The definition of the limit of a sequence is:
$L=\lim\limits_{n\to\infty}f(n)\Leftrightarrow\forall\epsilon>0:\exists N\in\mathbb{N}:\forall n\in\mathbb{N}:\left(n>N\Rightarrow d_Y\left(f(n),L\right)<\epsilon\right)\,,$
for $f:\mathbb{N}\to Y$, $L\in Y$, and $d_Y$ a metric on $Y$, and the definition of the limit in a metric space is
$L=\lim\limits_{x\to x_0}f(x)\Leftrightarrow\forall\epsilon>0:\exists \delta>0:\forall x\in X:\left(d_X(x,x_0)<\delta\Rightarrow d_Y\left(f(x),L\right)<\epsilon\right)\,,$
for $f:X\to Y$ and $d_X$ a metric on $X$.
Question: does a metric $d_X$ exist on $X=\mathbb{N}$ such that the first definition is a special case of the second definition?
My thoughts: Perhaps $d_\mathbb{N}(x,y)=\left|\frac{1}{x}-\frac{1}{y}\right|$ would do, but $\infty\notin\mathbb{N}$, so I would have to define the metric on $\mathbb{N}\cup\left\{\infty\right\}$, but then $f$ also needs to be defined for $\infty$, which is normally not the case.

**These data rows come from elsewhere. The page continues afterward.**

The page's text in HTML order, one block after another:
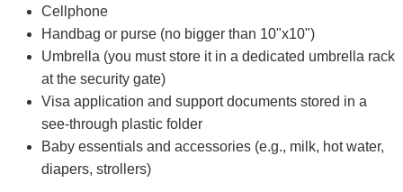
Cellphone
Handbag or purse (no bigger than 10"x10")
Umbrella (you must store it in a dedicated umbrella rack
at the security gate)
Visa application and support documents stored in a
see-through plastic folder
Baby essentials and accessories (e.g., milk, hot water,
diapers, strollers)
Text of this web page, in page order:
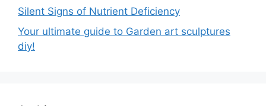
Silent Signs of Nutrient Deficiency
Your ultimate guide to Garden art sculptures
diy!
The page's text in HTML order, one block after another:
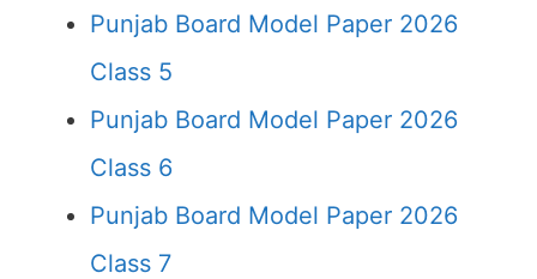
Punjab Board Model Paper 2026
Class 5
Punjab Board Model Paper 2026
Class 6
Punjab Board Model Paper 2026
Class 7
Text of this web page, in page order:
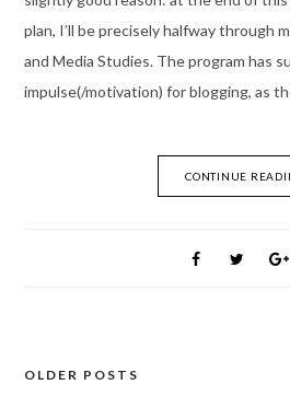
plan, I’ll be precisely halfway through
and Media Studies. The program has
impulse(/motivation) for blogging, as
CONTINUE
Posts
OLDER POSTS
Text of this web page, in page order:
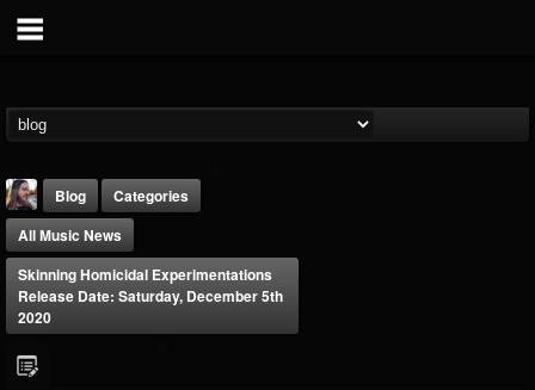
Blog
Categories
All Music News
Skinning Homicidal Experimentations
Release Date: Saturday, December 5th
2020
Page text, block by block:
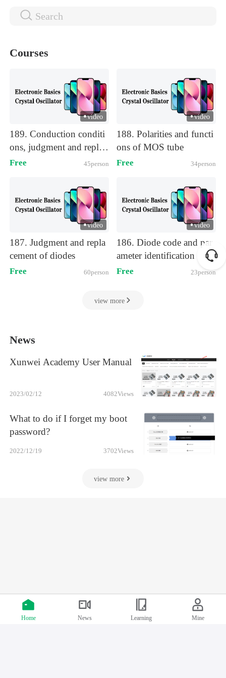
Courses
video
)
189. Conduction conditi
ons, judgment and replac
ement of MOS tube
Free 45person
video
)
188. Polarities and functi
ons of MOS tube
Free 34person
video
)
187. Judgment and repla
cement of diodes
Free 60person
video
)
186. Diode code and par
ameter identification
Free 23person
view more
News
Xunwei Academy User Manual
2023/02/12 4082Views
What to do if I forget my boot
password?
2022/12/19 3702Views
view more
Index Personal Center
Follow us
Support by Chinafix
Home News Learning Mine
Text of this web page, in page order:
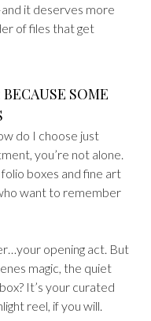
it deserves more
of files that get
SOME
do I choose just
you’re not alone.
boxes and fine art
want to remember
opening act. But
magic, the quiet
It’s your curated
reel, if you will.
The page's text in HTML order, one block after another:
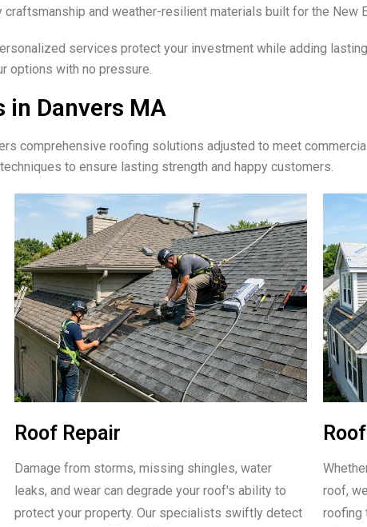
and weather-resilient materials built for the New
services protect your investment while adding
options with no pressure.
in Danvers MA
comprehensive roofing solutions adjusted to meet
to ensure lasting strength and happy customers.
Roof Repair
Damage from storms, missing shingles, water
leaks, and wear can degrade your roof's ability to
protect your property. Our specialists swiftly detect
roof,
roofing
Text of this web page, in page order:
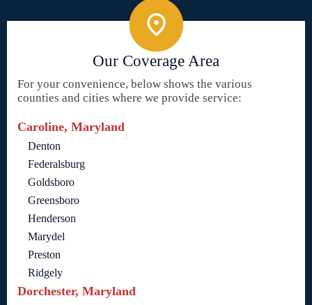
Our Coverage Area
For your convenience, below shows the various
counties and cities where we provide service:
Caroline, Maryland
Denton
Federalsburg
Goldsboro
Greensboro
Henderson
Marydel
Preston
Ridgely
Dorchester, Maryland
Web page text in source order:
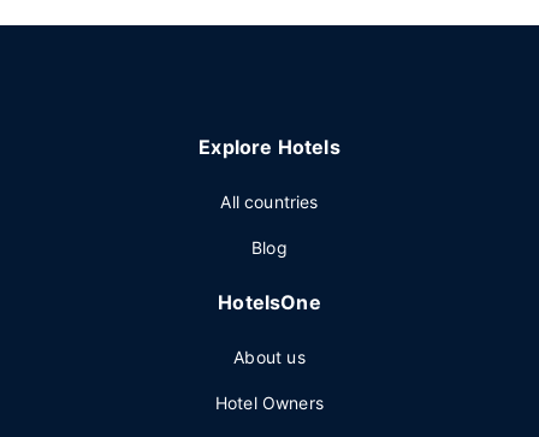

One possibility is the following: you can define the metric in $\mathbb{N}\cup\infty$ as you suggest: $d(x,y)=|\frac{1}{x}-\frac{1}{y}|$, $d(x,\infty)=|\frac{1}{x}|$. Suppose you have a function $f:\mathbb{N}\longrightarrow Y$. Then
The function $f$ is extensible continuously to $\bar{f}:\mathbb{N}\cup\infty\longrightarrow Y$ if and only if the sequence related to $f$ has limit in the first sense, and in this case, $\bar{f}(\infty)=L$. Moreover, now the expression $\lim_{n\longrightarrow \infty}\bar{f}(n)=L$ is valid and is stated in the second sense (because we are using $\bar{f}$).